YOUR ASSIGNMENT
Word for word, repeat all the entries below, but without the pictures.

EXTRACTED RECORDS

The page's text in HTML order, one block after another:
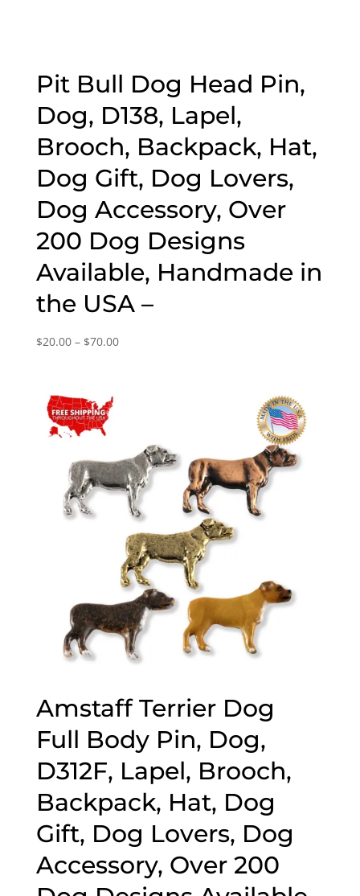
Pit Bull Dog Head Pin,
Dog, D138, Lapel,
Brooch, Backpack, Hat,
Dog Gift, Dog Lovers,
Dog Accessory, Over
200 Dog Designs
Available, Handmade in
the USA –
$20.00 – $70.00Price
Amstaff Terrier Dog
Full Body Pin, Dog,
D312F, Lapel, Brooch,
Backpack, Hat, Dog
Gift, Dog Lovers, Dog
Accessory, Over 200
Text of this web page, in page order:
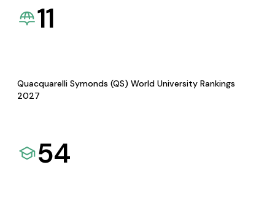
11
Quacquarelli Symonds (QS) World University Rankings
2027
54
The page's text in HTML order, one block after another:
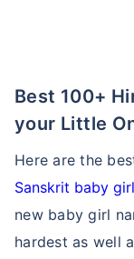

ANSWER TO THIS TASK
The page's text in HTML order, one block after another:
Pit Bull Dog Head Pin,
Dog, D138, Lapel,
Brooch, Backpack, Hat,
Dog Gift, Dog Lovers,
Dog Accessory, Over
200 Dog Designs
Available, Handmade in
the USA –
$20.00 – $70.00Price
Amstaff Terrier Dog
Full Body Pin, Dog,
D312F, Lapel, Brooch,
Backpack, Hat, Dog
Gift, Dog Lovers, Dog
Accessory, Over 200
Text of this web page, in page order:
11
Quacquarelli Symonds (QS) World University Rankings
2027
54
The page's text in HTML order, one block after another:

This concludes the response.